Demystifying Enterprise Architecture

You might think that it sounds quite pretentious for someone to call oneself Enterprise Architect (at least if you don't see yourself as one of them). Well, I don't blame you if you do. The term Enterprise Architect easily leads one's thoughts to someone who architects an entire enterprise from scratch or who orchestrates every wink and turn of an enterprise as a sort of puppy master. Such a conception is course wrong. The Enterprise Architects are cogs in the enterprise wheel just as all others - they are only different in the sense that they have been assigned the responsibility to observe the complete machinery and keep track of the different parts and how they relate to each other. But also to envision how new or changing requirements and constraints - big or small, few or many, dramatic or subtle - will need to change the enterprise and its different but yet often very tightly related parts.

The key word here is "related". An enterprise consists of a lot of different parts, ranging from business models, strategies, processes and people to information resources and IT systems (in turn made up by applications and content stores and running on an underlying IT infrastructure).

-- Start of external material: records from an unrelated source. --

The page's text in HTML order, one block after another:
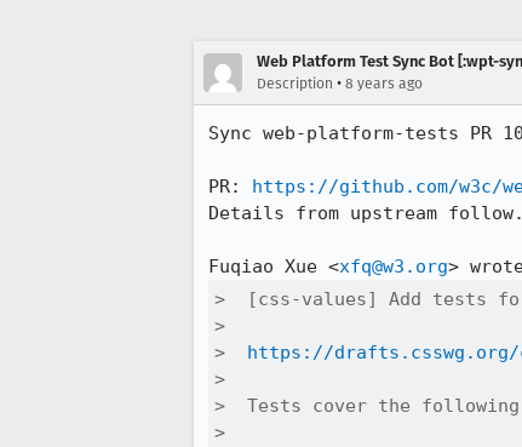
Web Platform Test Sync Bot [:wpt-
Description • 8 years ago
Sync web-platform-tests
PR: https://github.com/w3c/
Details from upstream follow.
Fuqiao Xue <xfq@w3.org
>  [css-values] Add tests
>
> https://drafts.csswg.org/
>
>  Tests cover the
>
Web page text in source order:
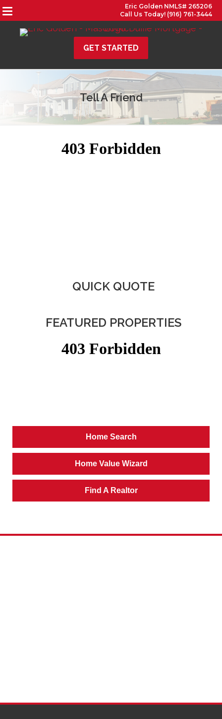
Eric Golden NMLS# 265206
Call Us Today! (916) 761-3444
GET STARTED
Tell A Friend
QUICK QUOTE
FEATURED PROPERTIES
Home Search
Home Value Wizard
Find A Realtor
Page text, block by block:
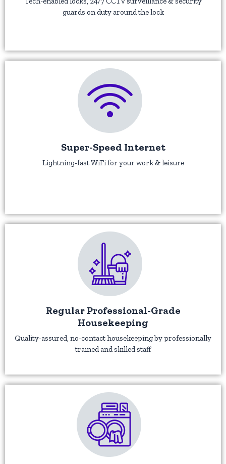
guards on duty around the lock
Super-Speed Internet
Lightning-fast WiFi for your work & leisure
Regular Professional-Grade
Housekeeping
Quality-assured, no-contact housekeeping by professionally
trained and skilled staff
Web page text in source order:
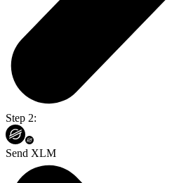
Step 2:
Send XLM
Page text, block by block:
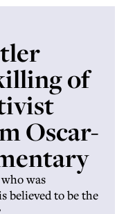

Today we all know that one cannot change business models, strategies or even small parts of business processes without changing or at least considering how the change will affect other business processes, people, information resources and IT systems. And vice versa.

To avoid that changes have unpredicted and unwanted (side-)effects, this complex environment of interrelated parts must in some way or another be managed, and to be able to manage it, the different parts and how they relate to each other must be known and understood by all who needs to know about it and understand it. That is why there are some people in your organization who officially or unofficially call themselves Enterprise Architecture. They try to build and communicate this knowledge and understanding to others. "Enterprise Architects" who hide in their offices without talking to people - who are more concerned with creating perfect representations of the architecture of the enterprise - should not be taken seriously.

To be able to "eat the elephant", an Enterprise Architect needs to slice it up into a number of more manageable dimensions and look at it at different levels of abstraction. An Enterprise Architect that tries to do that with anything bigger than a very small enterprise soon realizes that he or she cannot do this alone. Specialization and a team that brings the different specialties together are needed. Together, the members of the team might be able to create, maintain and communicate an understandable model (or actually a number of models) of the most important dimensions of the enterprise and how they relate. They can then be advised when there are new or changed requirements or constraints that call for changes somewhere in the enterprise. They can try to envision what consequences the change will have and guide any implementation initiatives along the way of change.

Enterprise Architecture is about caring about the big picture, the sum of all parts, and every little corner of the enterprise at the same time. It is about being able and willing to (fore)see and care about the consequences of a change - regardless of where these occur in the enterprise - and make sure that someone is appointed to manage them.